## controlled thermodynamic integral for Bayesian model comparison

**C**hris Oates, Theodore Papamarkou, and Mark Girolami (all from the University of Warwick) just arXived a paper on a new form of thermodynamic integration for computing marginal likelihoods. (I had actually discussed this paper with the authors on a few occasions when visiting Warwick.) The other name of thermodynamic integration is path sampling (Gelman and Meng, 1998). In the current paper, the path goes from the prior to the posterior by a sequence of intermediary distributions using a power of the likelihood. While the path sampling technique is quite efficient a method, the authors propose to improve it through the recourse to control variates, in order to decrease the variance. The control variate is taken from Mira et al. (2013), namely a one-dimensional temperature-dependent transform of the score function. (Strictly speaking, this is an asymptotic control variate in that the mean is only asymptotically zero.) This control variate is then incorporated within the expectation inside the path sampling integral. Its arbitrary elements are then calibrated against the variance of the path sampling integral. Except for the temperature ladder where the authors use a standard geometric rate, as the approach does not account for Monte Carlo and quadrature errors. (The degree of the polynomials used in the control variates is also arbitrarily set.) Interestingly, the paper mixes a lot of recent advances, from the zero variance notion of Mira et al. (2013) to the manifold Metropolis-adjusted Langevin algorithm of Girolami and Calderhead (2011), uses as a base method pMCMC (Jasra et al., 2007). The examples processed in the paper are regression (where the controlled version truly has a zero variance!) and logistic regression (with the benchmarked Pima Indian dataset), with a counter-example of a PDE interestingly proposed in the discussion section. I quite agree with the authors that the method is difficult to envision in complex enough models. I also did not see mentions therein of the extra time involved in using this control variate idea.

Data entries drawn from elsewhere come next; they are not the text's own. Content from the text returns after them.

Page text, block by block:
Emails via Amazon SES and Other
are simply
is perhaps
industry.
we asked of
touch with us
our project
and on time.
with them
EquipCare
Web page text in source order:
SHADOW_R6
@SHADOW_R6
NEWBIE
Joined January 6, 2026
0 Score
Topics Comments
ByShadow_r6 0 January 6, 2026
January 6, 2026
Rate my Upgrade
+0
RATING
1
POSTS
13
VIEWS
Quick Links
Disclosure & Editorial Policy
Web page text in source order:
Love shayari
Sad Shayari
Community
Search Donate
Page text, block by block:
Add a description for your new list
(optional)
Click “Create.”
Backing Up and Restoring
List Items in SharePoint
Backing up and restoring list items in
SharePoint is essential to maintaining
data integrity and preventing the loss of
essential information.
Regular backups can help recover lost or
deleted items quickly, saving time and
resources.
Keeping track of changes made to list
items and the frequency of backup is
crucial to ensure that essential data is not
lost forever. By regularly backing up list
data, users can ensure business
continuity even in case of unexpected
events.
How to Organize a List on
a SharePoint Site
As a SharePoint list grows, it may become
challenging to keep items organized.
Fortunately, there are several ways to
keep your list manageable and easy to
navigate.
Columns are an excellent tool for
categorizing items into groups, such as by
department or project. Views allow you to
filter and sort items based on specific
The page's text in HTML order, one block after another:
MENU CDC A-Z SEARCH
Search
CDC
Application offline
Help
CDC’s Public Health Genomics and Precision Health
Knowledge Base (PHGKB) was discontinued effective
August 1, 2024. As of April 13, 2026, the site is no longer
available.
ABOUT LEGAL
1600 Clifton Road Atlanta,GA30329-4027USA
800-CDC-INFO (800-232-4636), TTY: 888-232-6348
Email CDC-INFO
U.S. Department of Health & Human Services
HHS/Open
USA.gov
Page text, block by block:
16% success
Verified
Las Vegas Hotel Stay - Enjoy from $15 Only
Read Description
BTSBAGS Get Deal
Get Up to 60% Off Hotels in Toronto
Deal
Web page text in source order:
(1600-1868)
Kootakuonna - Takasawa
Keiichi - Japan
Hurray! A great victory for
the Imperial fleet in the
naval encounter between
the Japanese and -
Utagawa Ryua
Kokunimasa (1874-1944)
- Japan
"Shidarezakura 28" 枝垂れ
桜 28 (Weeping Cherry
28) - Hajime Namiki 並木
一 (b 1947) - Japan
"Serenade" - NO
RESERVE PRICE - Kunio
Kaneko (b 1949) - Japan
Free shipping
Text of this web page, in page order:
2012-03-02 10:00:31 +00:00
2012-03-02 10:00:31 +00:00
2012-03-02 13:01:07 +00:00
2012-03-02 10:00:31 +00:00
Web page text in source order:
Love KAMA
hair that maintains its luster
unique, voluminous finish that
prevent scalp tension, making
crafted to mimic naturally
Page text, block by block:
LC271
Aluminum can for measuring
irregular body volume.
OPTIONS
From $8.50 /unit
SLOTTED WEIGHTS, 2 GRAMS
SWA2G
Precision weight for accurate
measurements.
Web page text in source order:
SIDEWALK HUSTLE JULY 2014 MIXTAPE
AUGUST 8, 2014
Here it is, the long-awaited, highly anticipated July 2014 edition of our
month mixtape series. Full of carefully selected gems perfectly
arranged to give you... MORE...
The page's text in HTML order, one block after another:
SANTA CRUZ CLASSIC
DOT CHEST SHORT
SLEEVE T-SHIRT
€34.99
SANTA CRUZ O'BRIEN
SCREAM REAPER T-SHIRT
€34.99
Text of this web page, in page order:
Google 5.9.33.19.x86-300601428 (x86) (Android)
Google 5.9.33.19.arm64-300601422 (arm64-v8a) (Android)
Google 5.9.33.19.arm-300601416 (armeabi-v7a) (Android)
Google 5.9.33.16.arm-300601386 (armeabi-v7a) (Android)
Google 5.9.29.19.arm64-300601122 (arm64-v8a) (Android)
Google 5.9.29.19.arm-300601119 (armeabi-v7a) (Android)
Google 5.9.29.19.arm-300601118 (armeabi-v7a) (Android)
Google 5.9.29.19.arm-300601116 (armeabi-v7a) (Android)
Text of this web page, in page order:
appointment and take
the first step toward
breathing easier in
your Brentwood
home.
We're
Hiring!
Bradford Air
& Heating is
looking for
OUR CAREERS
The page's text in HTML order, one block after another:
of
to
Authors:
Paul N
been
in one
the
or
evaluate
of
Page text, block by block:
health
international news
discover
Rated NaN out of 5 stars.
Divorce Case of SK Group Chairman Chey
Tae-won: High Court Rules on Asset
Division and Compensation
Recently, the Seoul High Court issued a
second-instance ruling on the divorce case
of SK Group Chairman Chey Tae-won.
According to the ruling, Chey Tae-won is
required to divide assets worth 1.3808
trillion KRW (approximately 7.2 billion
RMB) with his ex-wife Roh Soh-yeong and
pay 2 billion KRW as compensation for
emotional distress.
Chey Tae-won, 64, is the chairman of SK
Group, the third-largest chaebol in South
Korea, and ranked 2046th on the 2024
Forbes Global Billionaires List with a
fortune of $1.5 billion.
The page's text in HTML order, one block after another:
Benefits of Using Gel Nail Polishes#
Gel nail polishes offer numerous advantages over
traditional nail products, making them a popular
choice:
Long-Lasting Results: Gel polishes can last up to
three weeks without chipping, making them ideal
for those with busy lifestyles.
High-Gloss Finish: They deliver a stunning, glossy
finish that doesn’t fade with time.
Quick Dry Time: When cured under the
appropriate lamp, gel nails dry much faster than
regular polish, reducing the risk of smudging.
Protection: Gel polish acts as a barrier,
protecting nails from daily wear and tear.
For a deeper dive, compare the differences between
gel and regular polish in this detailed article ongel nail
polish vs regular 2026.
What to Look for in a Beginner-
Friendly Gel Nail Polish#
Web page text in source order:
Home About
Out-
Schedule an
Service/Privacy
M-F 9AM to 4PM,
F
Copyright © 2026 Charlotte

December 28, 2014 at 11:36 am

[…] Controlled Thermodynamic Integral” [arXiv] [Xi’an’s Og] [Og […]

April 27, 2014 at 7:05 pm

Thank you Christian for your discussion of our work on the Og, and also for your helpful thoughts in the early days of this project! It might be interesting to speculate on some aspects of this procedure:

(i) Quadrature error is present in all estimates of evidence that are based on thermodynamic integration. It remains unknown how to exactly compute the optimal (variance minimising) temperature ladder “on-the-fly”; indeed this may be impossible, since the optimum is defined via a boundary value problem rather than an initial value problem. Other proposals for approximating this optimum are compatible with control variates (e.g. Grosse et al, NIPS 2013, Friel and Wyse, 2014). In empirical experiments we have found that the second order quadrature rule proposed by Friel and Wyse 2014 leads to substantially reduced bias, regardless of the specific choice of ladder.

(ii) Our experiments considered first and second degree polynomials as ZV control variates. In fact, intuition specifically motivates the use of second degree polynomials: Let us presume a linear expansion of the log-likelihood in \theta. Then the implied score function is constant, not depending on \theta. The quadratic ZV control variates are, in effect, obtained by multiplying the score function by \theta. Thus control variates can be chosen to perfectly correlate with the log-likelihood, leading to zero-variance estimators. Of course, there is an empirical question of whether higher-order polynomials are useful when this Taylor approximation is inappropriate, but they would require the estimation of many more coefficients and in practice may be less stable.

(iii) We require that the control variates are stored along the chain and that their sample covariance is computed after the MCMC has terminated. For the specific examples in the paper such additional computation is a negligible fraction of the total computational, so that we did not provide specific timings. When non-diffegeometric MCMC is used to obtain samples, or when the score is unavailable in closed-form and must be estimated, the computational cost of the procedure would necessarily increase.

For the wide class of statistical models with tractable likelihoods, employed in almost all areas of statistical application, the CTI we propose should provide state-of-the-art estimation performance with negligible increase in computational costs.